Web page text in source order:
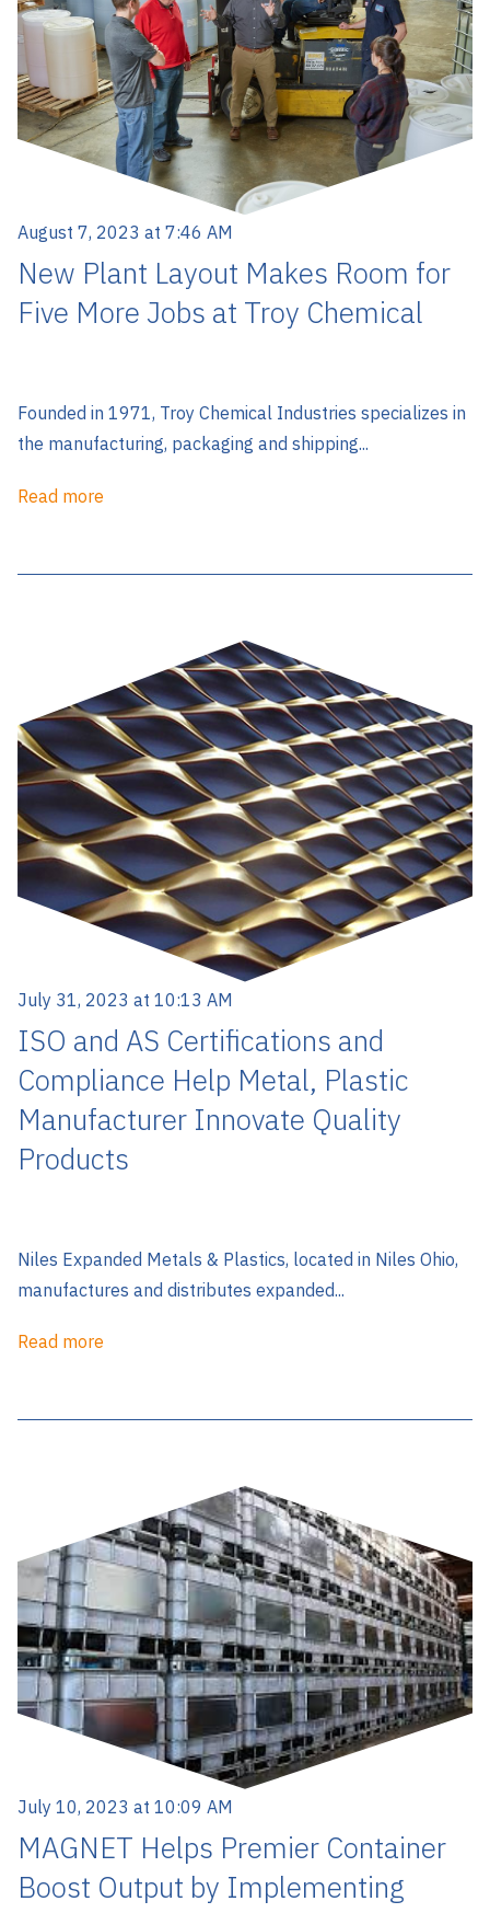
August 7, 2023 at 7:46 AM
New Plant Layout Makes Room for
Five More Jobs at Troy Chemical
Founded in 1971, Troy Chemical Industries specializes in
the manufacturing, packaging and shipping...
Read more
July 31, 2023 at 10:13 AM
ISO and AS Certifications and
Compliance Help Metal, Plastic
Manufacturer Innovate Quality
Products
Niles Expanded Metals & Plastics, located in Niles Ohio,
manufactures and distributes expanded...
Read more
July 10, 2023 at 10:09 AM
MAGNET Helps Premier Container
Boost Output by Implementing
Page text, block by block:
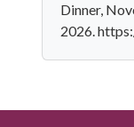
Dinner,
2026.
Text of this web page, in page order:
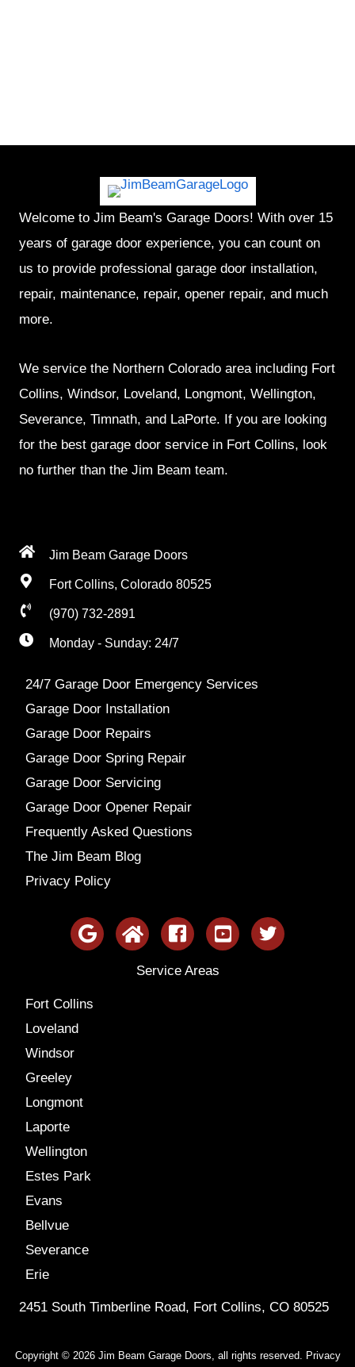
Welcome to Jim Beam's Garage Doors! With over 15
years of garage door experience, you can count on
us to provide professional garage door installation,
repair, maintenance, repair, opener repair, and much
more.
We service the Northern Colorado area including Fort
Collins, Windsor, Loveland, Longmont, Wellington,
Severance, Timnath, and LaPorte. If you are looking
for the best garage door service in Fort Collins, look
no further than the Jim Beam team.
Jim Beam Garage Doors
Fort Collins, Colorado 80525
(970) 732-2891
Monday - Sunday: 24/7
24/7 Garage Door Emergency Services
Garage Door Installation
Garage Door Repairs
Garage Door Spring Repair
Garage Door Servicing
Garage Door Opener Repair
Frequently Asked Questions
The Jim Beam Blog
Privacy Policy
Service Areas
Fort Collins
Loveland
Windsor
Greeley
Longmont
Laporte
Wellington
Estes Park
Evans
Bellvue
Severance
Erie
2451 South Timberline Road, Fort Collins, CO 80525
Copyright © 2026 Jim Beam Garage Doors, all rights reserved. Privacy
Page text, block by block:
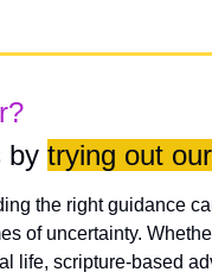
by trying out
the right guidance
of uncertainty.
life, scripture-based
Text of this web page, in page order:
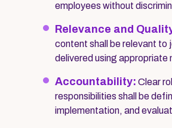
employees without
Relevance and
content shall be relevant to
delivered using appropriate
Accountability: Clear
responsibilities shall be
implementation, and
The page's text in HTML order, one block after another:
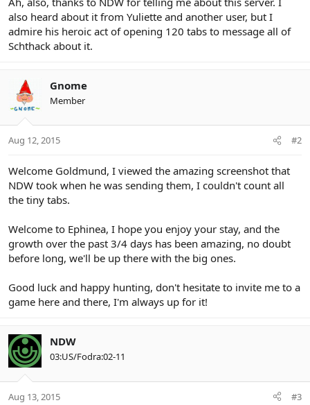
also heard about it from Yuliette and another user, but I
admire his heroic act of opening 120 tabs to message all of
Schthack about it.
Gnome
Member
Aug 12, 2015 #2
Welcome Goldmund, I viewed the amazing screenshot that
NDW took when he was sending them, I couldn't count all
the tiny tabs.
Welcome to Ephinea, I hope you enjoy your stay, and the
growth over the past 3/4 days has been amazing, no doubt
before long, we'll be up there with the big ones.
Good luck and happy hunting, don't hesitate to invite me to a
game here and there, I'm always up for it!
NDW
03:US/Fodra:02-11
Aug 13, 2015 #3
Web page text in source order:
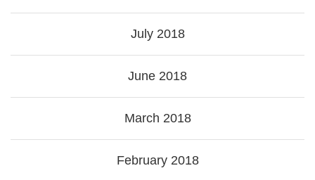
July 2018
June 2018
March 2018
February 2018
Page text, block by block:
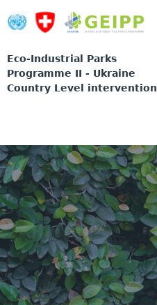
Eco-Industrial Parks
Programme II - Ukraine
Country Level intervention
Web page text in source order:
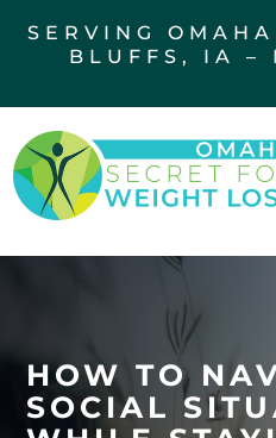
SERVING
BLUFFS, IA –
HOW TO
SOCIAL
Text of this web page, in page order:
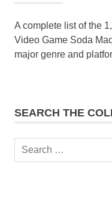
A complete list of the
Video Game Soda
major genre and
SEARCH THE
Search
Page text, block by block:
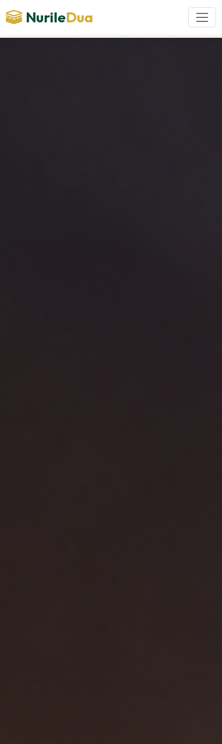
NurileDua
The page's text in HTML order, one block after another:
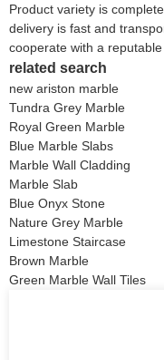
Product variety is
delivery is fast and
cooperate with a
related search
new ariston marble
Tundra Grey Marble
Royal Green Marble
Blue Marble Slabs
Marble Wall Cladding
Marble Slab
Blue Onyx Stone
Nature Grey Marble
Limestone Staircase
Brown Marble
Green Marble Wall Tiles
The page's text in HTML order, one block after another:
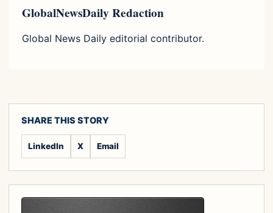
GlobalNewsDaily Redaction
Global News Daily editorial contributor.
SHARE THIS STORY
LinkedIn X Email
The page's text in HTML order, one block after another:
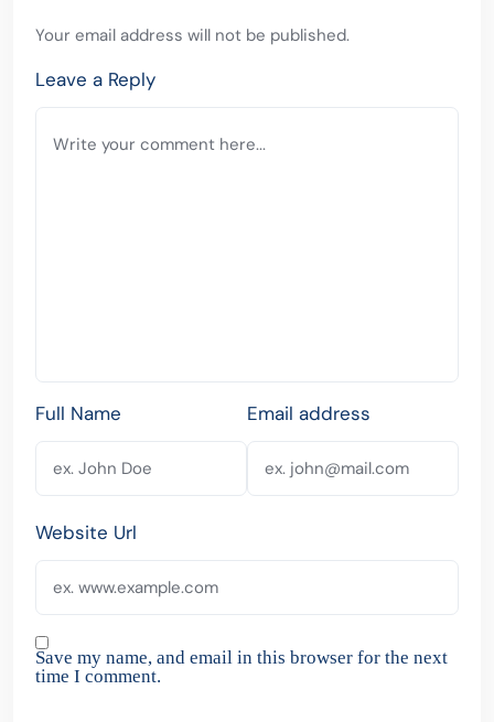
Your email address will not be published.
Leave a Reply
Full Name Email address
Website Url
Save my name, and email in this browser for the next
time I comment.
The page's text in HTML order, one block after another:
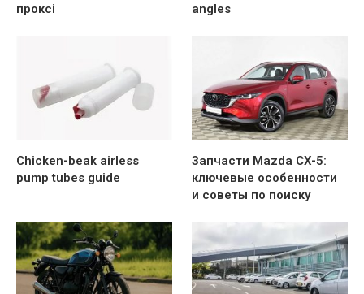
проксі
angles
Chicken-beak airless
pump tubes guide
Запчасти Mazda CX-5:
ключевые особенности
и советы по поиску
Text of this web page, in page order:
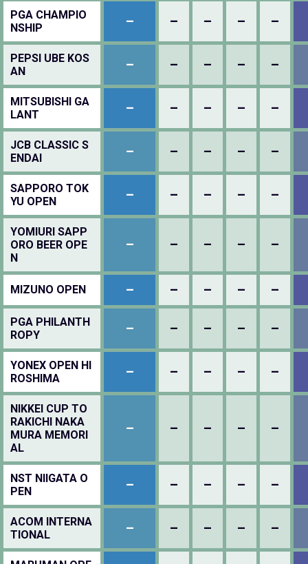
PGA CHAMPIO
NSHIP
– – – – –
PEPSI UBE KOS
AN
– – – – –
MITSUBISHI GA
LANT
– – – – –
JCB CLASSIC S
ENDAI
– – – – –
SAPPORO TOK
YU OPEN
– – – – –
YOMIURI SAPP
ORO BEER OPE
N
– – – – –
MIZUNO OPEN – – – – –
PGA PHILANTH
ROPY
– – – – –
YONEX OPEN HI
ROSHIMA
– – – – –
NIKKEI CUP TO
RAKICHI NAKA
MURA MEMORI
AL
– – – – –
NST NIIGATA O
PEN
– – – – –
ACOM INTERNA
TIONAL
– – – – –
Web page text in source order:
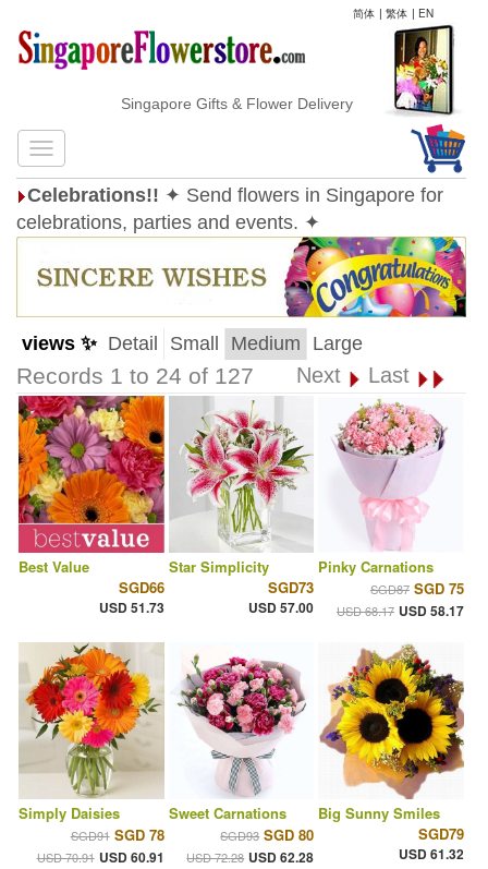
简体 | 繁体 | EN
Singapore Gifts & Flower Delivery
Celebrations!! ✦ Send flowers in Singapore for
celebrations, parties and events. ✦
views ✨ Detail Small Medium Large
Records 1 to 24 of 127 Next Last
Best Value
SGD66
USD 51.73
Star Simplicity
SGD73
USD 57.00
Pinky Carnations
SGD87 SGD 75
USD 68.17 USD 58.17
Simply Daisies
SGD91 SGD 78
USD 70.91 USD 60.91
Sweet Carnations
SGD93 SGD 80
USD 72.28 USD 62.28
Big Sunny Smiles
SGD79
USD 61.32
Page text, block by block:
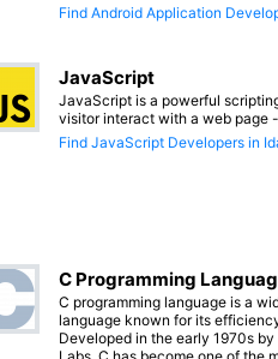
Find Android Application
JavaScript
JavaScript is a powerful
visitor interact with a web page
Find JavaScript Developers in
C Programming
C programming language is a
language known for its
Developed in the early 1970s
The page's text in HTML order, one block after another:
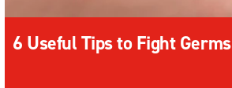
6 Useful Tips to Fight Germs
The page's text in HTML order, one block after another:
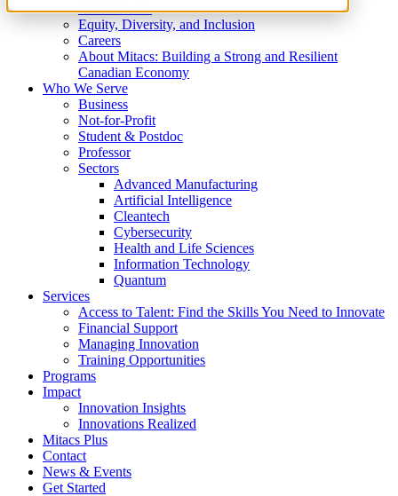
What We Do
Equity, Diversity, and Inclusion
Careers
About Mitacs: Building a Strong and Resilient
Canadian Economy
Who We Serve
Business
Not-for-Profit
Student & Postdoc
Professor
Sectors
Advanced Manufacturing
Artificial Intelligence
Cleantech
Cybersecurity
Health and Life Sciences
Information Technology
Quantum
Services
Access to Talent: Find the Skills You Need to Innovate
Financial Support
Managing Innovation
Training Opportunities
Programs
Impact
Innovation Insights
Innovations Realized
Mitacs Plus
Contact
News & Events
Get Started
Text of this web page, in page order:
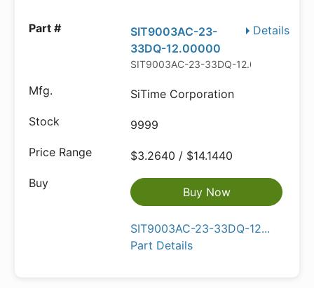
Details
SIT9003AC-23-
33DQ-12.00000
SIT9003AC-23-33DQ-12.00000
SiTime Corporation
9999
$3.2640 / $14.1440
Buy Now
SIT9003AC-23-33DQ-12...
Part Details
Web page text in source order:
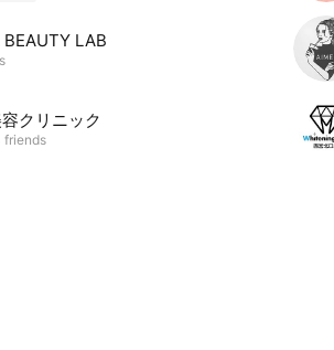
########
### ABOUT THIS EXERCISE
Copy the records exactly. Skip the pictures.

### WRITTEN REPLY
Web page text in source order:
August 7, 2023 at 7:46 AM
New Plant Layout Makes Room for
Five More Jobs at Troy Chemical
Founded in 1971, Troy Chemical Industries specializes in
the manufacturing, packaging and shipping...
Read more
July 31, 2023 at 10:13 AM
ISO and AS Certifications and
Compliance Help Metal, Plastic
Manufacturer Innovate Quality
Products
Niles Expanded Metals & Plastics, located in Niles Ohio,
manufactures and distributes expanded...
Read more
July 10, 2023 at 10:09 AM
MAGNET Helps Premier Container
Boost Output by Implementing
Page text, block by block:
Dinner,
2026.
Text of this web page, in page order:
Welcome to Jim Beam's Garage Doors! With over 15
years of garage door experience, you can count on
us to provide professional garage door installation,
repair, maintenance, repair, opener repair, and much
more.
We service the Northern Colorado area including Fort
Collins, Windsor, Loveland, Longmont, Wellington,
Severance, Timnath, and LaPorte. If you are looking
for the best garage door service in Fort Collins, look
no further than the Jim Beam team.
Jim Beam Garage Doors
Fort Collins, Colorado 80525
(970) 732-2891
Monday - Sunday: 24/7
24/7 Garage Door Emergency Services
Garage Door Installation
Garage Door Repairs
Garage Door Spring Repair
Garage Door Servicing
Garage Door Opener Repair
Frequently Asked Questions
The Jim Beam Blog
Privacy Policy
Service Areas
Fort Collins
Loveland
Windsor
Greeley
Longmont
Laporte
Wellington
Estes Park
Evans
Bellvue
Severance
Erie
2451 South Timberline Road, Fort Collins, CO 80525
Copyright © 2026 Jim Beam Garage Doors, all rights reserved. Privacy
Page text, block by block:
by trying out
the right guidance
of uncertainty.
life, scripture-based
Text of this web page, in page order:
employees without
Relevance and
content shall be relevant to
delivered using appropriate
Accountability: Clear
responsibilities shall be
implementation, and
The page's text in HTML order, one block after another:
also heard about it from Yuliette and another user, but I
admire his heroic act of opening 120 tabs to message all of
Schthack about it.
Gnome
Member
Aug 12, 2015 #2
Welcome Goldmund, I viewed the amazing screenshot that
NDW took when he was sending them, I couldn't count all
the tiny tabs.
Welcome to Ephinea, I hope you enjoy your stay, and the
growth over the past 3/4 days has been amazing, no doubt
before long, we'll be up there with the big ones.
Good luck and happy hunting, don't hesitate to invite me to a
game here and there, I'm always up for it!
NDW
03:US/Fodra:02-11
Aug 13, 2015 #3
Web page text in source order:
July 2018
June 2018
March 2018
February 2018
Page text, block by block:
Eco-Industrial Parks
Programme II - Ukraine
Country Level intervention
Web page text in source order:
SERVING
BLUFFS, IA –
HOW TO
SOCIAL
Text of this web page, in page order:
A complete list of the
Video Game Soda
major genre and
SEARCH THE
Search
Page text, block by block:
NurileDua
The page's text in HTML order, one block after another:
Product variety is
delivery is fast and
cooperate with a
related search
new ariston marble
Tundra Grey Marble
Royal Green Marble
Blue Marble Slabs
Marble Wall Cladding
Marble Slab
Blue Onyx Stone
Nature Grey Marble
Limestone Staircase
Brown Marble
Green Marble Wall Tiles
The page's text in HTML order, one block after another:
GlobalNewsDaily Redaction
Global News Daily editorial contributor.
SHARE THIS STORY
LinkedIn X Email
The page's text in HTML order, one block after another:
Your email address will not be published.
Leave a Reply
Full Name Email address
Website Url
Save my name, and email in this browser for the next
time I comment.
The page's text in HTML order, one block after another:
проксі
angles
Chicken-beak airless
pump tubes guide
Запчасти Mazda CX-5:
ключевые особенности
и советы по поиску
Text of this web page, in page order:
PGA CHAMPIO
NSHIP
– – – – –
PEPSI UBE KOS
AN
– – – – –
MITSUBISHI GA
LANT
– – – – –
JCB CLASSIC S
ENDAI
– – – – –
SAPPORO TOK
YU OPEN
– – – – –
YOMIURI SAPP
ORO BEER OPE
N
– – – – –
MIZUNO OPEN – – – – –
PGA PHILANTH
ROPY
– – – – –
YONEX OPEN HI
ROSHIMA
– – – – –
NIKKEI CUP TO
RAKICHI NAKA
MURA MEMORI
AL
– – – – –
NST NIIGATA O
PEN
– – – – –
ACOM INTERNA
TIONAL
– – – – –
Web page text in source order:
简体 | 繁体 | EN
Singapore Gifts & Flower Delivery
Celebrations!! ✦ Send flowers in Singapore for
celebrations, parties and events. ✦
views ✨ Detail Small Medium Large
Records 1 to 24 of 127 Next Last
Best Value
SGD66
USD 51.73
Star Simplicity
SGD73
USD 57.00
Pinky Carnations
SGD87 SGD 75
USD 68.17 USD 58.17
Simply Daisies
SGD91 SGD 78
USD 70.91 USD 60.91
Sweet Carnations
SGD93 SGD 80
USD 72.28 USD 62.28
Big Sunny Smiles
SGD79
USD 61.32
Page text, block by block:
Find Android Application
JavaScript
JavaScript is a powerful
visitor interact with a web page
Find JavaScript Developers in
C Programming
C programming language is a
language known for its
Developed in the early 1970s
The page's text in HTML order, one block after another:
6 Useful Tips to Fight Germs
The page's text in HTML order, one block after another:
What We Do
Equity, Diversity, and Inclusion
Careers
About Mitacs: Building a Strong and Resilient
Canadian Economy
Who We Serve
Business
Not-for-Profit
Student & Postdoc
Professor
Sectors
Advanced Manufacturing
Artificial Intelligence
Cleantech
Cybersecurity
Health and Life Sciences
Information Technology
Quantum
Services
Access to Talent: Find the Skills You Need to Innovate
Financial Support
Managing Innovation
Training Opportunities
Programs
Impact
Innovation Insights
Innovations Realized
Mitacs Plus
Contact
News & Events
Get Started
Text of this web page, in page order:
Details
SIT9003AC-23-
33DQ-12.00000
SIT9003AC-23-33DQ-12.00000
SiTime Corporation
9999
$3.2640 / $14.1440
Buy Now
SIT9003AC-23-33DQ-12...
Part Details
Web page text in source order:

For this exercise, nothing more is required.